Maddie is chewing on her feet, I remember Lucille telling me if she did to take whatever I was feeding her away. Tomorrow I will go to my pet boutique and ask Bonnie if she carries Vital Essentials, she also will order it for me.
Matilda has never chewed on her feet and for the last few days she is doing it, I'm pretty certain it's the new treats I bought the girls.
Thanks Debbie, you are always full of knowledge, I love you girlfriend :wub:


----------



## maggieh (Dec 16, 2007)

What's the calcium and phosphorus percentages?


----------



## shellbeme (Mar 1, 2011)

I find this interesting. At first I wondered how it could be balanced with so few ingredients but they say they are balanced to aafco standards. If this is true it is a really nice looking food then, being that there are so few additives  I do wish they had more product information on the website though. 

Nice find!


----------



## mysugarbears (Aug 13, 2007)

maggieh said:


> What's the calcium and phosphorus percentages?

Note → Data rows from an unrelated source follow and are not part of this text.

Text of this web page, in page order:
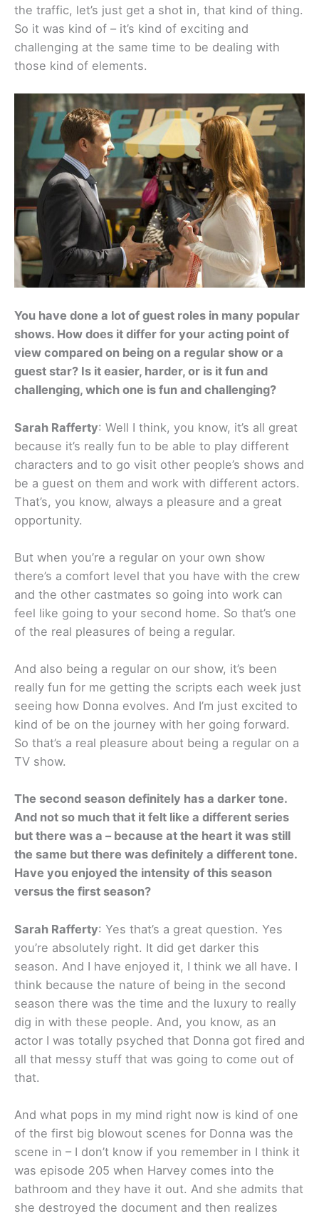
the traffic, let’s just get a shot in, that kind of thing.
So it was kind of – it’s kind of exciting and
challenging at the same time to be dealing with
those kind of elements.
You have done a lot of guest roles in many popular
shows. How does it differ for your acting point of
view compared on being on a regular show or a
guest star? Is it easier, harder, or is it fun and
challenging, which one is fun and challenging?
Sarah Rafferty: Well I think, you know, it’s all great
because it’s really fun to be able to play different
characters and to go visit other people’s shows and
be a guest on them and work with different actors.
That’s, you know, always a pleasure and a great
opportunity.
But when you’re a regular on your own show
there’s a comfort level that you have with the crew
and the other castmates so going into work can
feel like going to your second home. So that’s one
of the real pleasures of being a regular.
And also being a regular on our show, it’s been
really fun for me getting the scripts each week just
seeing how Donna evolves. And I’m just excited to
kind of be on the journey with her going forward.
So that’s a real pleasure about being a regular on a
TV show.
The second season definitely has a darker tone.
And not so much that it felt like a different series
but there was a – because at the heart it was still
the same but there was definitely a different tone.
Have you enjoyed the intensity of this season
versus the first season?
Sarah Rafferty: Yes that’s a great question. Yes
you’re absolutely right. It did get darker this
season. And I have enjoyed it, I think we all have. I
think because the nature of being in the second
season there was the time and the luxury to really
dig in with these people. And, you know, as an
actor I was totally psyched that Donna got fired and
all that messy stuff that was going to come out of
that.
And what pops in my mind right now is kind of one
of the first big blowout scenes for Donna was the
scene in – I don’t know if you remember in I think it
was episode 205 when Harvey comes into the
bathroom and they have it out. And she admits that
she destroyed the document and then realizes

Maggie they sent me a chart in an attachment with the information and i don't know how to post it here. :blush:


----------



## mysugarbears (Aug 13, 2007)

Since i can't attach the chart that was sent to me from Vital Essentials. I just wrote down calcium and phosphorus percentage since that what was asked. Now, remember this is for the *Frozen Raw food*. If you have any questions that the answers aren't on the website contact customer service and they will send you an attachment of the dry matter analysis. [email protected] Hope that helps.


*DUCK*

Calcium: 3.91&

Phosphorus: 3.18%


*Fish*

Calcium: 1.91%

Phosphorus: 1.8%

*Rabbit*

Calcium: 1.49%

Phosphorus: 1.8%

*Wild Boar*

Calcium: 0.97%

Phosphorus: 0.97%

*Beef*

Calcium: 1.15%

Phosphorus: 1.07%

*Chicken*

Calcium: 3.85%

Phosphorus: 2.27%

*Turkey*

Calcium: 3.48%

Phosphorus: 2.86%


----------



## maggieh (Dec 16, 2007)

Thanks!


----------